TASK GOAL
Below are lines of data, and only some are wanted. Please repeat exactly those from the line that has "o Labirinto is the first Spotify Original" through the line that has "and Deive Pazos".

DATA SHOWN

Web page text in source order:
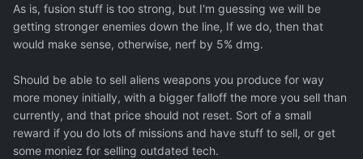
As is, fusion stuff is too strong, but I'm guessing we will be
getting stronger enemies down the line, If we do, then that
would make sense, otherwise, nerf by 5% dmg.
Should be able to sell aliens weapons you produce for way
more money initially, with a bigger falloff the more you sell than
currently, and that price should not reset. Sort of a small
reward if you do lots of missions and have stuff to sell, or get
some moniez for selling outdated tech.
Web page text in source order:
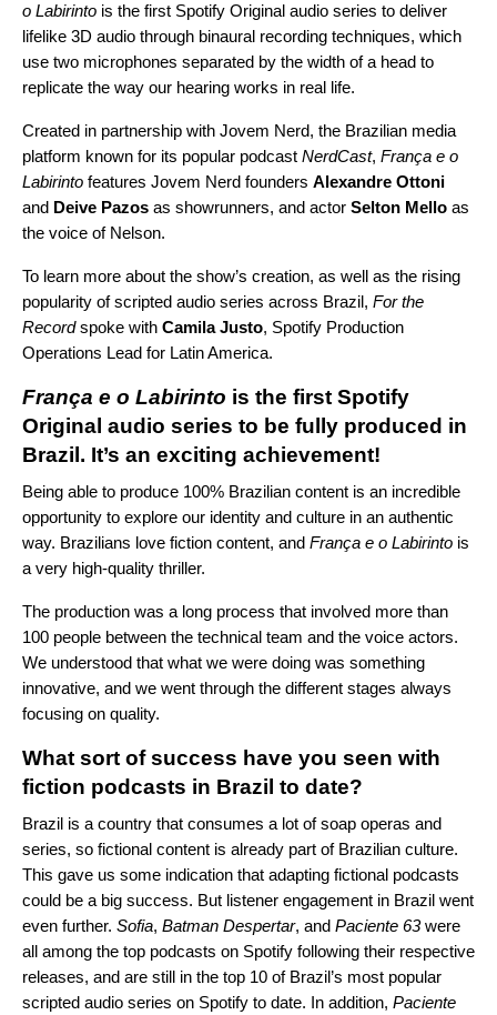
o Labirinto is the first Spotify Original audio series to deliver
lifelike 3D audio through binaural recording techniques, which
use two microphones separated by the width of a head to
replicate the way our hearing works in real life.
Created in partnership with Jovem Nerd, the Brazilian media
platform known for its popular podcast NerdCast, França e o
Labirinto features Jovem Nerd founders Alexandre Ottoni
and Deive Pazos as showrunners, and actor Selton Mello as
the voice of Nelson.
To learn more about the show’s creation, as well as the rising
popularity of scripted audio series across Brazil, For the
Recordspoke with Camila Justo, Spotify Production
Operations Lead for Latin America.
França e o Labirinto is the first Spotify
Original audio series to be fully produced in
Brazil. It’s an exciting achievement!
Being able to produce 100% Brazilian content is an incredible
opportunity to explore our identity and culture in an authentic
way. Brazilians love fiction content, and França e o Labirinto is
a very high-quality thriller.
The production was a long process that involved more than
100 people between the technical team and the voice actors.
We understood that what we were doing was something
innovative, and we went through the different stages always
focusing on quality.
What sort of success have you seen with
fiction podcasts in Brazil to date?
Brazil is a country that consumes a lot of soap operas and
series, so fictional content is already part of Brazilian culture.
This gave us some indication that adapting fictional podcasts
could be a big success. But listener engagement in Brazil went
even further. Sofia, Batman Despertar, and Paciente 63were
all among the top podcasts on Spotify following their respective
releases, and are still in the top 10 of Brazil’s most popular
scripted audio series on Spotify to date. In addition, Paciente
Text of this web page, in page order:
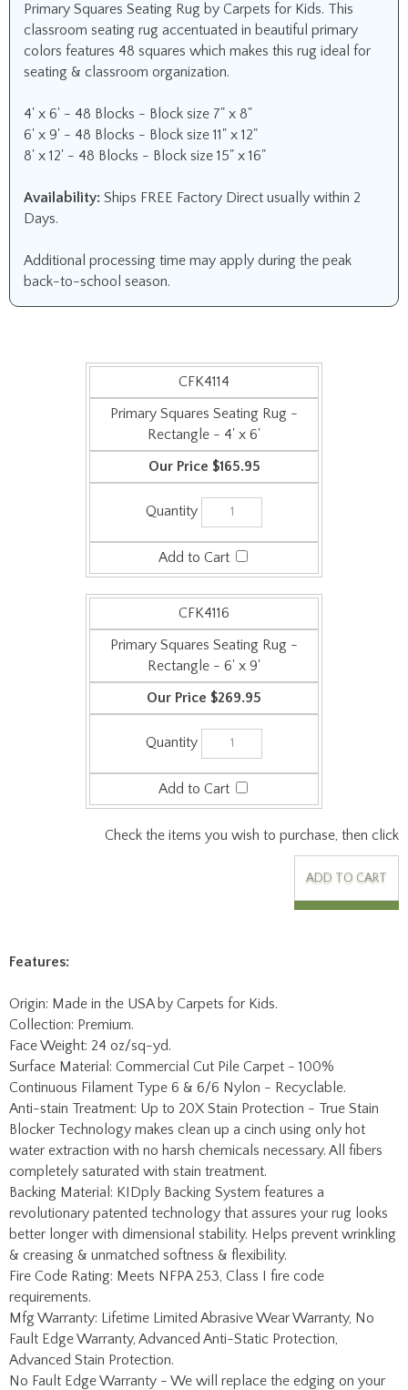
Primary Squares Seating Rug by Carpets for Kids. This
classroom seating rug accentuated in beautiful primary
colors features 48 squares which makes this rug ideal for
seating & classroom organization.
4' x 6' - 48 Blocks - Block size 7" x 8"
6' x 9' - 48 Blocks - Block size 11" x 12"
8' x 12' - 48 Blocks - Block size 15" x 16"
Availability: Ships FREE Factory Direct usually within 2
Days.
Additional processing time may apply during the peak
back-to-school season.
CFK4114
Primary Squares Seating Rug -
Rectangle - 4' x 6'
$165.95
CFK4116
Primary Squares Seating Rug -
Rectangle - 6' x 9'
$269.95
Check the items you wish to purchase, then click
Collection: Premium.
Surface Material: Commercial Cut Pile Carpet - 100%
Continuous Filament Type 6 & 6/6 Nylon - Recyclable.
Anti-stain Treatment: Up to 20X Stain Protection - True Stain
Blocker Technology makes clean up a cinch using only hot
water extraction with no harsh chemicals necessary. All fibers
completely saturated with stain treatment.
Backing Material: KIDply Backing System features a
revolutionary patented technology that assures your rug looks
better longer with dimensional stability. Helps prevent wrinkling
& creasing & unmatched softness & flexibility.
Fire Code Rating: Meets NFPA 253, Class I fire code
requirements.
Mfg Warranty: Lifetime Limited Abrasive Wear Warranty, No
Fault Edge Warranty, Advanced Anti-Static Protection,
Advanced Stain Protection.
No Fault Edge Warranty - We will replace the edging on your
rugs no matter how long they have been in the classroom. Just
pay shipping one way.
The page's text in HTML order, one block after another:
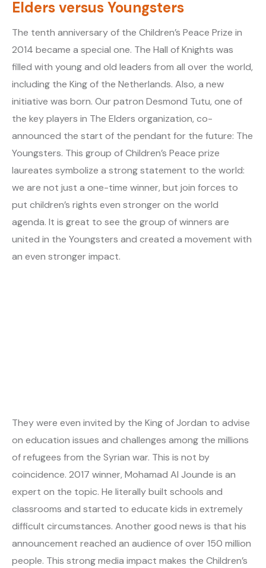
Elders versus Youngsters
The tenth anniversary of the Children’s Peace Prize in
2014 became a special one. The Hall of Knights was
filled with young and old leaders from all over the world,
including the King of the Netherlands. Also, a new
initiative was born. Our patron Desmond Tutu, one of
the key players in The Elders organization, co-
announced the start of the pendant for the future: The
Youngsters. This group of Children’s Peace prize
laureates symbolize a strong statement to the world:
we are not just a one-time winner, but join forces to
put children’s rights even stronger on the world
agenda. It is great to see the group of winners are
united in the Youngsters and created a movement with
an even stronger impact.
They were even invited by the King of Jordan to advise
on education issues and challenges among the millions
of refugees from the Syrian war. This is not by
coincidence. 2017 winner, Mohamad Al Jounde is an
expert on the topic. He literally built schools and
classrooms and started to educate kids in extremely
difficult circumstances. Another good news is that his
announcement reached an audience of over 150 million
people. This strong media impact makes the Children’s
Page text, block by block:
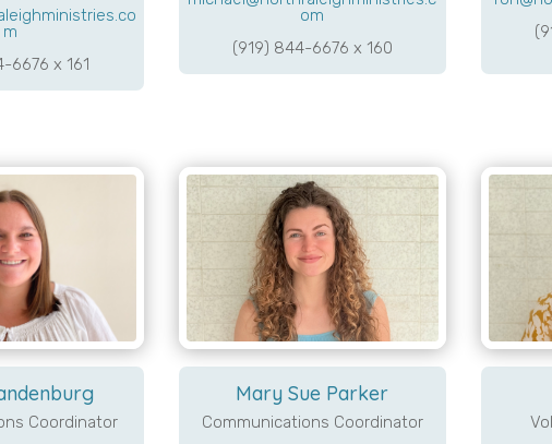
m
6676 x 161
om
(919) 844-6676 x 160
Coordinator
Mary Sue Parker
Communications Coordinator
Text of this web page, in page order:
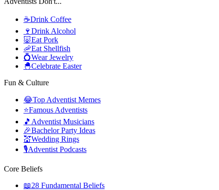
☕Drink Coffee
🍷 Drink Alcohol
🐷Eat Pork
🦐Eat Shellfish
💍Wear Jewelry
🐣Celebrate Easter
Fun & Culture
😂Top Adventist Memes
⭐Famous Adventists
🎵 Adventist Musicians
🎉Bachelor Party Ideas
💒Wedding Rings
🎙️Adventist Podcasts
Core Beliefs
📖28 Fundamental Beliefs

WORKED SOLUTION
o Labirinto is the first Spotify Original audio series to deliver
lifelike 3D audio through binaural recording techniques, which
use two microphones separated by the width of a head to
replicate the way our hearing works in real life.
Created in partnership with Jovem Nerd, the Brazilian media
platform known for its popular podcast NerdCast, França e o
Labirinto features Jovem Nerd founders Alexandre Ottoni
and Deive Pazos as showrunners, and actor Selton Mello as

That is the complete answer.